(2) What should Scrapy do for Distributed crawlers?-Reflection on Scrapy and introduction to core objects; crawler scrapy
This article mainly introduces the thinking about a crawler framework, the introduction of core components, and the conventional thinking methods:
I. Conjecture
Crawlers we talk about generally contain at least several basic elements:
1. request sending object (sender, encapsulation of request to prevent being blocked)
2. parse the Document Object (treat the requested webpage as an html document or string)
3. Carry the required resolution object (standard format data bearer)
4. Operator after obtaining the desired object (after obtaining the object, it is saved as a file or saved to the database)
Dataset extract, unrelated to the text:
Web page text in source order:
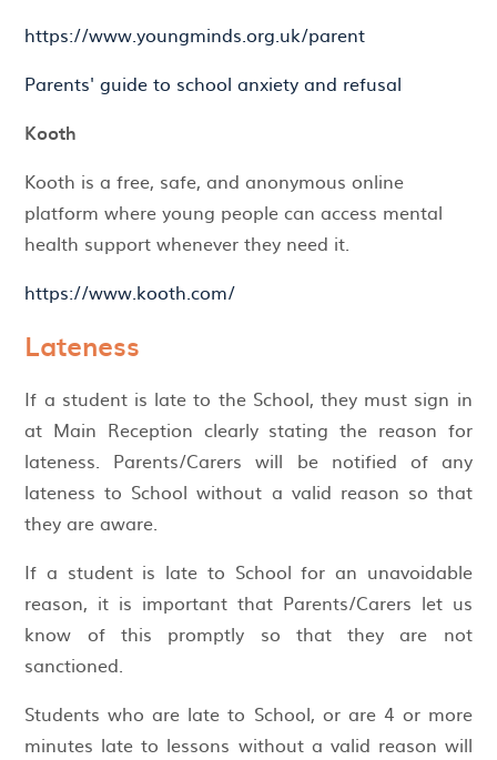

5. The error handler of the entire process (the exception monitor of the entire process)
Ii. Verification
Let's take a look at what core objects Scrapy provides
Basic Concepts
-
Command line tools)
-
Learn the command line tools used to manage Scrapy Projects
-
Items
-
Define the crawled data
-
Spiders
-
Compile a website crawling rule
-
Selectors)
-
Use XPath to extract webpage data
-
Scrapy terminal (Scrapy shell)
-
Test the data extraction code in the interactive environment
-
Item Loaders
-
Use the crawled data to fill the item
-
Item Pipeline
-
Post-process stores crawled data
-
Feed exports
-
Output crawled data in different formats to different storage terminals
-
Link Extractors
-
This class is convenient for extracting follow-up links.
Refer from: https://scrapy-chs.readthedocs.org/zh_CN/0.24/
Basically, the Scrapy object we imagine will be included in it.
Iii. Crawling
We know that crawlers generally crawl data according to the following rules:
Enter the target url => write processing rules (regular expression or xpath syntax) => process the obtained data
The Scrapy method is as follows:
1) create a project
Switch to the folder where the code is to be placed as a command line, and enter the following command:
scrapy startproject cnblogs
A cnblogs file is generated under the folder and switched to the folder (remember to switch)
Item. py is the data bearer we need.
Modify it to the following code:
# -*- coding: utf-8 -*-# Define here the models for your scraped items## See documentation in:# http://doc.scrapy.org/en/latest/topics/items.htmlimport scrapyfrom scrapy.item import Field,Itemclass CnblogsItem(scrapy.Item): # define the fields for your item here like: # name = scrapy.Field() Title = Field() TitleUrl = Field()
Add BasicGroupSpider. py in the Spider folder to the following content:
From scrapy. spider import BaseSpiderfrom scrapy. selector import HtmlXPathSelectorfrom cnblogs. items import CnblogsItemclass CnblogsSpider (BaseSpider): name = "cnblogs" # spider name allowed_domains = ["cnblogs.com"] start_urls = ['HTTP: // www.cnblogs.com/'] # def parse (self, response): self. log ("Fetch douban homepage page: % s" % response. url) hxs = HtmlXPathSelector (response) # authors = hxs. select ('// a [@ class = "titlelnk"]') items = hxs. select ('// a [contains (@ class, "titlelnk")]') listitems = [] for author in items: # print author. select ('text ()'). extract () item = CnblogsItem () # property item ['title'] = author. select ('text ()'). extract () item ['titleurl'] = author. select ('@ href '). extract () listitems. append (item) return listitems
OK. Go back to the console interface of step 1 and enter the following command:
scrapy crawl cnblogs --logfile=test.log -o cnblogs.json -t json
4. Results
Let's take a look at the code functions in it. Most people who have written the code know it.
====> DEMO download ====
Summary:
This article mainly analyzes the general components of the crawler framework and verifies our conjecture that there are many python crawler frameworks, but it is worth starting and researching like scrapy ,.. net.